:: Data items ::
--- START ---

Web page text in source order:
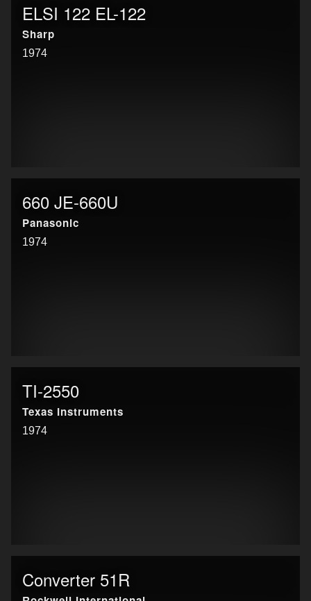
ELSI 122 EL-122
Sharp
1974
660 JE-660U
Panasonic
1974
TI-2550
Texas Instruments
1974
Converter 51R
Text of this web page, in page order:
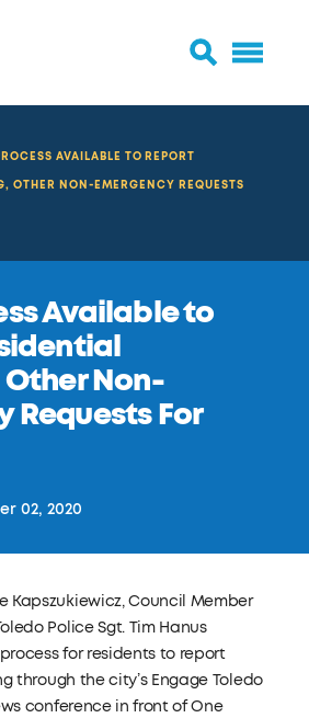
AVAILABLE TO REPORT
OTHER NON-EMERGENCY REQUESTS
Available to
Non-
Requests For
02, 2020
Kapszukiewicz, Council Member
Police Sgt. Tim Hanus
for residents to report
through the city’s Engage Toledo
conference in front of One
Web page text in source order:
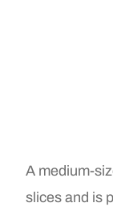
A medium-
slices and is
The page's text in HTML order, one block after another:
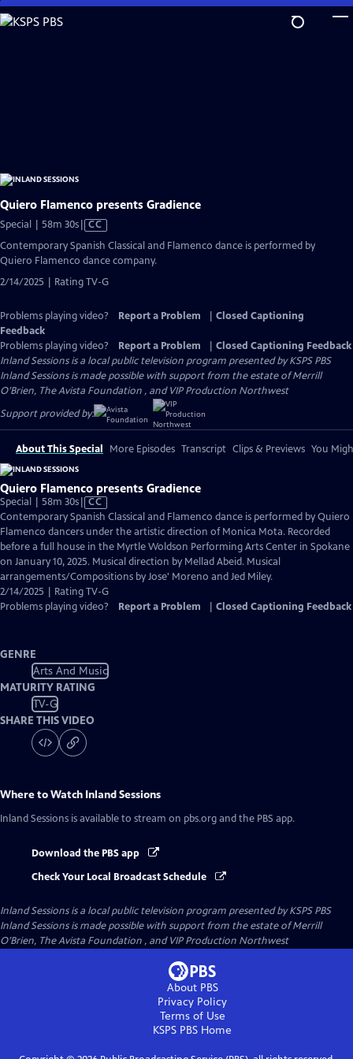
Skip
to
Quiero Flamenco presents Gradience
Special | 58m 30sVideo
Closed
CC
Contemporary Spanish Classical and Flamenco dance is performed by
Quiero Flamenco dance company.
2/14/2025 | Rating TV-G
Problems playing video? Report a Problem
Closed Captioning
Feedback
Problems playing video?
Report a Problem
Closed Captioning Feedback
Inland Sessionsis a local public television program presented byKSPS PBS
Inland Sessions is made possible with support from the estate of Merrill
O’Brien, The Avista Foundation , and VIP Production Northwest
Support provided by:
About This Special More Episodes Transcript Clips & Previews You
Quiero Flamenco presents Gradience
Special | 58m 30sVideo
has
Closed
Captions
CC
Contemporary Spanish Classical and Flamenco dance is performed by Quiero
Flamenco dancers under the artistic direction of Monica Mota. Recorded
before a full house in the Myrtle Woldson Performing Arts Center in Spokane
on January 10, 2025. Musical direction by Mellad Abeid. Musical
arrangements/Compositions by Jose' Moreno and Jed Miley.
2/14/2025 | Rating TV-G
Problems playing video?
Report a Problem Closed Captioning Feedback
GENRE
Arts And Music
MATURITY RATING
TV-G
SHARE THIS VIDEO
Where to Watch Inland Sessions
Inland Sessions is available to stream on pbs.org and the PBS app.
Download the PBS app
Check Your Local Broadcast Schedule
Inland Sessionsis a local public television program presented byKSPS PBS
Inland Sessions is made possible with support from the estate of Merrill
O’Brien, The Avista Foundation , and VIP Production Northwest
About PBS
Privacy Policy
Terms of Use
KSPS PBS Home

--- END ---

:: Aim of the task ::
The answer should be all lines from the entries above that hold the word "Feedback".

:: Exercise output ::
Feedback
Closed Captioning Feedback
Report a Problem Closed Captioning Feedback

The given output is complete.